Your answer should be one number: the count of lines in these entries that hold the word "optimisation".

(Data items)

= = = =

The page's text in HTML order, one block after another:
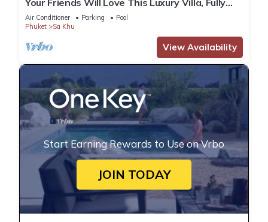
Your Friends Will Love This Luxury Villa, Fully
Staffed and Private Chef, Phuket Villa 1031
Air Conditioner Parking
Pool
Phuket
Sa Khu
View Availability
Start Earning Rewards to Use on Vrbo
JOIN TODAY
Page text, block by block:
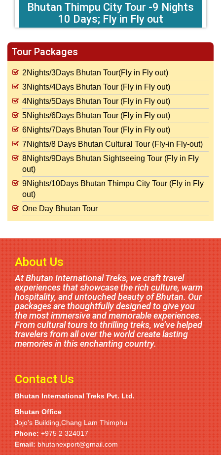
Bhutan Thimpu City Tour -9 Nights
10 Days; Fly in Fly out
Tour Packages
2Nights/3Days Bhutan Tour(Fly in Fly out)
3Nights/4Days Bhutan Tour (Fly in Fly out)
4Nights/5Days Bhutan Tour (Fly in Fly out)
5Nights/6Days Bhutan Tour (Fly in Fly out)
6Nights/7Days Bhutan Tour (Fly in Fly out)
7Nights/8 Days Bhutan Cultural Tour (Fly-in Fly-out)
8Nights/9Days Bhutan Sightseeing Tour (Fly in Fly
out)
9Nights/10Days Bhutan Thimpu City Tour (Fly in Fly
out)
One Day Bhutan Tour
About Us
At Bhutan International Treks, we craft travel
experiences that showcase the rich culture, warm
hospitality, and untouched beauty of Bhutan. Our
packages are thoughtfully designed to give you
the most immersive and memorable experiences.
From cultural tours to thrilling treks, we’ve helped
travelers from all over the world create lasting
memories in this enchanting country.
Contact Us
Bhutan International Treks Pvt. Ltd.
Bhutan Office
Jojo's Building,Chang Lam Thimphu
Phone: +975 2 324017
Email: bhutanexport@gmail.com
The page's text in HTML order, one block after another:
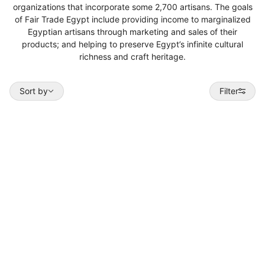
organizations that incorporate some 2,700 artisans. The goals
of Fair Trade Egypt include providing income to marginalized
Egyptian artisans through marketing and sales of their
products; and helping to preserve Egypt’s infinite cultural
richness and craft heritage.
Sort by
Sort by Filter
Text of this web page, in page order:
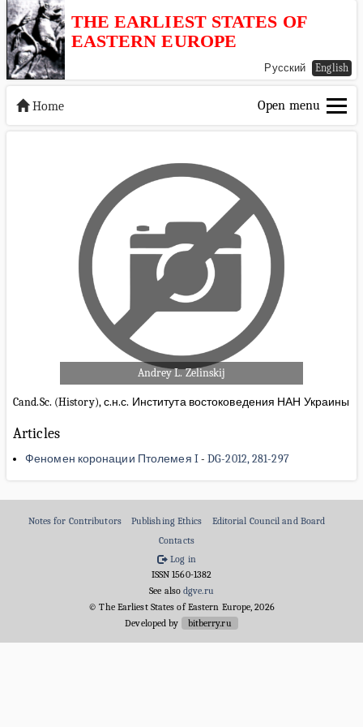
THE EARLIEST STATES OF
EASTERN EUROPE
Русский English
Home Open menu
Andrey L. Zelinskij
Cand.Sc. (History), с.н.с. Института востоковедения НАН Украины
Articles
Феномен коронации Птолемея I- DG-2012, 281-297
Notes for Contributors Publishing Ethics
Editorial Council and Board
Contacts
Log in
ISSN 1560-1382
See alsodgve.ru
© The Earliest States of Eastern Europe, 2026
Developed by
bitberry.ru
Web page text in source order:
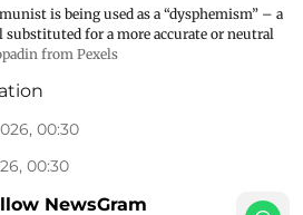
is being used as a “dysphemism” – a
substituted for a more accurate or neutral
from Pexels
00:30
00:30
NewsGram
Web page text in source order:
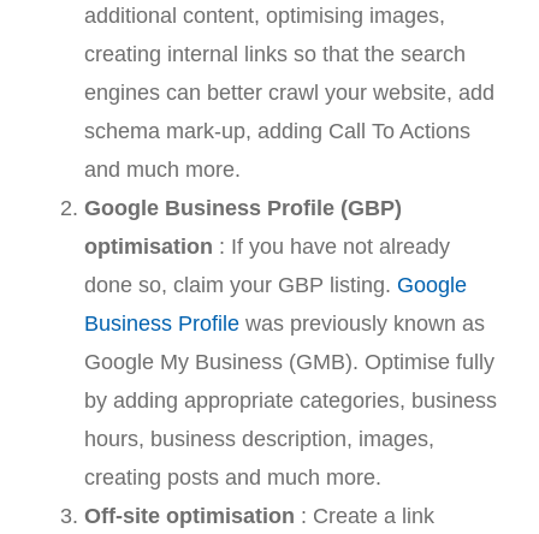
additional content, optimising images,
creating internal links so that the search
engines can better crawl your website, add
schema mark-up, adding Call To Actions
and much more.
Google Business Profile (GBP)
optimisation : If you have not already
done so, claim your GBP listing. Google
Business Profile was previously known as
Google My Business (GMB). Optimise fully
by adding appropriate categories, business
hours, business description, images,
creating posts and much more.
Off-site optimisation : Create a link

= = = =

*Task response*.
2